* _THE DATA_

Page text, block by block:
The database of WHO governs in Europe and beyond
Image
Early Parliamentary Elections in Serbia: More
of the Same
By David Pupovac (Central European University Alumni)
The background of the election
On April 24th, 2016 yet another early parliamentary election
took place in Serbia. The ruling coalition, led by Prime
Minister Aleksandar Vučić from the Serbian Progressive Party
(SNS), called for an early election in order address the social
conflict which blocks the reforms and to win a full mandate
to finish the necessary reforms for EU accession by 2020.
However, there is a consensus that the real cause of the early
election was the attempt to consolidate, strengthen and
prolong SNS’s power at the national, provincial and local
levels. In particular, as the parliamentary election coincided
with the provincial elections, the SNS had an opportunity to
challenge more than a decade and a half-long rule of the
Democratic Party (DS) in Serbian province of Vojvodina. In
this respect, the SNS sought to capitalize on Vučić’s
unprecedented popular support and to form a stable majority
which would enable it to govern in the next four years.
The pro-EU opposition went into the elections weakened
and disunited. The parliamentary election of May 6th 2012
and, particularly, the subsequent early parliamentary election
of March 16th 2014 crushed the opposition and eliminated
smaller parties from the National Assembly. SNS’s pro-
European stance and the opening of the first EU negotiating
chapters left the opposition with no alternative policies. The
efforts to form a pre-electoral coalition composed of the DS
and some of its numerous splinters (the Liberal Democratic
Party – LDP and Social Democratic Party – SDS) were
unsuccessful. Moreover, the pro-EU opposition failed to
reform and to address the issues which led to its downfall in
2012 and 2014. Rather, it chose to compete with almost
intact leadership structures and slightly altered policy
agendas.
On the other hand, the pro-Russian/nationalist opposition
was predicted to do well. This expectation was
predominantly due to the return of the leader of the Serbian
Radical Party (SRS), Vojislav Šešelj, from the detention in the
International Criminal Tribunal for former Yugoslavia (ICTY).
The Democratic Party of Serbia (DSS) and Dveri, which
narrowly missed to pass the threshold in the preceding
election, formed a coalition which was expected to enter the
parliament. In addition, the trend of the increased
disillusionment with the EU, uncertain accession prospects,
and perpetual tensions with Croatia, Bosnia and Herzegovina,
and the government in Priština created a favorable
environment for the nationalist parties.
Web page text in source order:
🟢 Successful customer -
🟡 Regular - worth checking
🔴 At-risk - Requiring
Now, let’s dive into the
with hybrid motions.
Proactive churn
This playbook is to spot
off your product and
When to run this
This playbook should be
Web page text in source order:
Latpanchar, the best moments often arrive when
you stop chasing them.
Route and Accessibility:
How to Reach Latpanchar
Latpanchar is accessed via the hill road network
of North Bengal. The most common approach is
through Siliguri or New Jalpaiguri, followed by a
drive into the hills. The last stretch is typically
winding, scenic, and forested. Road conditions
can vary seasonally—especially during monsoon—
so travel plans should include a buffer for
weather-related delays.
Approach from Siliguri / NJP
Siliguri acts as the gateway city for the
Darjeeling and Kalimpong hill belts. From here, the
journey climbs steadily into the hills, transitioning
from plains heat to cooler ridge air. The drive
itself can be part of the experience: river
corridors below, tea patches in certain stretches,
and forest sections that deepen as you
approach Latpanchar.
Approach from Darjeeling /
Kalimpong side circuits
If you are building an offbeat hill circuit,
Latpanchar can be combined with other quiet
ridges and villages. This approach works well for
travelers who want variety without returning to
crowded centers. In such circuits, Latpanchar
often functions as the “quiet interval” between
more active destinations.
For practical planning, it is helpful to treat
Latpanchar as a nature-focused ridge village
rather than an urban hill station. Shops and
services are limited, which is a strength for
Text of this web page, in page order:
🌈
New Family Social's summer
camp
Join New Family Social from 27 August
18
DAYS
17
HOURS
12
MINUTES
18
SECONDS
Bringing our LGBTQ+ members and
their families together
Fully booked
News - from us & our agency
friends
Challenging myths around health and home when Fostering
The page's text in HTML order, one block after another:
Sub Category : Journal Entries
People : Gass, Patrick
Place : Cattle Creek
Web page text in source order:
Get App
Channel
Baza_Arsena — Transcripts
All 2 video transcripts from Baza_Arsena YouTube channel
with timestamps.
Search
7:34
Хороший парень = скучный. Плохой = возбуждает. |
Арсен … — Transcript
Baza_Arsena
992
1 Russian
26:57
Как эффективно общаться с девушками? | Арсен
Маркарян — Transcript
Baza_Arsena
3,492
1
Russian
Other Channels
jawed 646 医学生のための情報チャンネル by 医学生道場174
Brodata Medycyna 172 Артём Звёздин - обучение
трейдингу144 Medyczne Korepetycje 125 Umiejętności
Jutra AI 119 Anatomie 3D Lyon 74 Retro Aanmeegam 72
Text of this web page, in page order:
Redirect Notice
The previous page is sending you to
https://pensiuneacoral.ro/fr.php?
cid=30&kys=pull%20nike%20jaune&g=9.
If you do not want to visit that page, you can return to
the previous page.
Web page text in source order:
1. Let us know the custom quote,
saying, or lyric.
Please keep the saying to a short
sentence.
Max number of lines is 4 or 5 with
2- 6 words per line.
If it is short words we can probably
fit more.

* _WHAT TO PRODUCE_
Only this range is to be output: the line that contains "their families together" through the last line of the records above, both inclusive.

* _OUTPUT OF THE TASK_
their families together
Fully booked
News - from us & our agency
friends
Challenging myths around health and home when Fostering
The page's text in HTML order, one block after another:
Sub Category : Journal Entries
People : Gass, Patrick
Place : Cattle Creek
Web page text in source order:
Get App
Channel
Baza_Arsena — Transcripts
All 2 video transcripts from Baza_Arsena YouTube channel
with timestamps.
Search
7:34
Хороший парень = скучный. Плохой = возбуждает. |
Арсен … — Transcript
Baza_Arsena
992
1 Russian
26:57
Как эффективно общаться с девушками? | Арсен
Маркарян — Transcript
Baza_Arsena
3,492
1
Russian
Other Channels
jawed 646 医学生のための情報チャンネル by 医学生道場174
Brodata Medycyna 172 Артём Звёздин - обучение
трейдингу144 Medyczne Korepetycje 125 Umiejętności
Jutra AI 119 Anatomie 3D Lyon 74 Retro Aanmeegam 72
Text of this web page, in page order:
Redirect Notice
The previous page is sending you to
https://pensiuneacoral.ro/fr.php?
cid=30&kys=pull%20nike%20jaune&g=9.
If you do not want to visit that page, you can return to
the previous page.
Web page text in source order:
1. Let us know the custom quote,
saying, or lyric.
Please keep the saying to a short
sentence.
Max number of lines is 4 or 5 with
2- 6 words per line.
If it is short words we can probably
fit more.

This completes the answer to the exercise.